* [Exercise objective] Look in the material below for the line holding "eventually demonstrate that we can be". Set it down exactly, with each later line up to and including the line holding "(Note: ellipses, and bracketed date, added.)".

* [Data records]

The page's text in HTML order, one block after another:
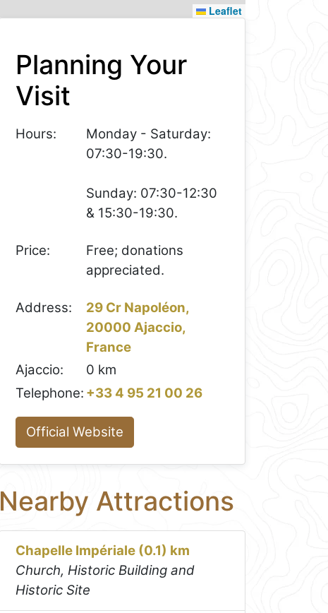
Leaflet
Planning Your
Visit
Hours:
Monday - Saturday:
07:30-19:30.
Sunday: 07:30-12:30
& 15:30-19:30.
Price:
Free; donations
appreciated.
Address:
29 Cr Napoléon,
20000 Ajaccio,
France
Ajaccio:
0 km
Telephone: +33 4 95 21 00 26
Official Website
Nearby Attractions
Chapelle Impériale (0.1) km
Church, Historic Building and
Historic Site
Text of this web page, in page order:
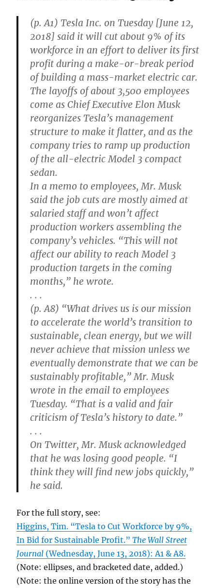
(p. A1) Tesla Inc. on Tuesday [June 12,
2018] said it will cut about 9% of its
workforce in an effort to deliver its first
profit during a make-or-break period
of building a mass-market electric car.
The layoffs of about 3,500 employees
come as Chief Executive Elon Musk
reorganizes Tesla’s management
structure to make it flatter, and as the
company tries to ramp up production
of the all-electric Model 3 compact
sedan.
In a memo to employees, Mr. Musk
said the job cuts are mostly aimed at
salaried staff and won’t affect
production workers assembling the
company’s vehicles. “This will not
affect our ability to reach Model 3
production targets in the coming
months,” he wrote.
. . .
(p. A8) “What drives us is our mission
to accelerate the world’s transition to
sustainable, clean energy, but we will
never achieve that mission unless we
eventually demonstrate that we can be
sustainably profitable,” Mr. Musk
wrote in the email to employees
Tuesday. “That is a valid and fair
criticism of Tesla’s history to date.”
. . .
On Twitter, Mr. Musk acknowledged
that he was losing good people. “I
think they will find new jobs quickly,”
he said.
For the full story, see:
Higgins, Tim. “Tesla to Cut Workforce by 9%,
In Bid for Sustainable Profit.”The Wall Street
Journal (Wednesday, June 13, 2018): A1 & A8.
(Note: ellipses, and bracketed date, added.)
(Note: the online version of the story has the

* [Worked solution]
eventually demonstrate that we can be
sustainably profitable,” Mr. Musk
wrote in the email to employees
Tuesday. “That is a valid and fair
criticism of Tesla’s history to date.”
. . .
On Twitter, Mr. Musk acknowledged
that he was losing good people. “I
think they will find new jobs quickly,”
he said.
For the full story, see:
Higgins, Tim. “Tesla to Cut Workforce by 9%,
In Bid for Sustainable Profit.”The Wall Street
Journal (Wednesday, June 13, 2018): A1 & A8.
(Note: ellipses, and bracketed date, added.)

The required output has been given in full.